Sit Write Live can help you learn how to use journaling with meditative techniques, to capture and clarify, in a contemplative way, what is happening—right now.

I created this website because effective journaling helped me during a period of my life when I was powerless over so much. Just after I turned fifty I was diagnosed with breast cancer and with that came a midlife reckoning. Journaling helped clarify how I felt, even if it was only confusion; what I feared, whether valid or not; and what I was grateful for, no matter the situation. The integral techniques have helped me to get to know myself better, to be more true and tolerant and loving of myself, to laugh more, to live better.

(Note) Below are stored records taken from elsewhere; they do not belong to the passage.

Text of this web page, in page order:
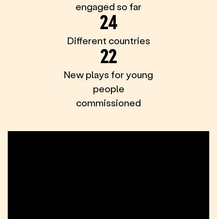
engaged so far
24
Different countries
22
New plays for young
people
commissioned

Sit down and write. Then get up and live. How? I’ll show you.

How to Journal

What you write in your journal is a conversation you are having with yourself. Figure out what works for you. Use pen and paper or keyboard and document, either way, just don’t cross out or hit that delete button. What you’ll discover is that it’s often the sections you are tempted to erase that are the most revealing.

Forget what your teachers told you about writing. Journaling need not be grammatically correct, neat, or in full sentences.  The goal is to allow all thoughts, especially the new or very quiet ones, to emerge. Catch them. Pin them down.

Effective journaling works best when you follow the new thought. If it comes across your mind, write it down. Alternately, accept when you seem to be writing the same thing over and over. Repetition is natural. It’s our inner world we’re capturing and we all have our storylines.

Write for a prescribed time.  Set aside ten or twenty minutes daily. Writing is similar to finding a lost item; it is often in that very last place (or sentence) that one finds what one is looking for.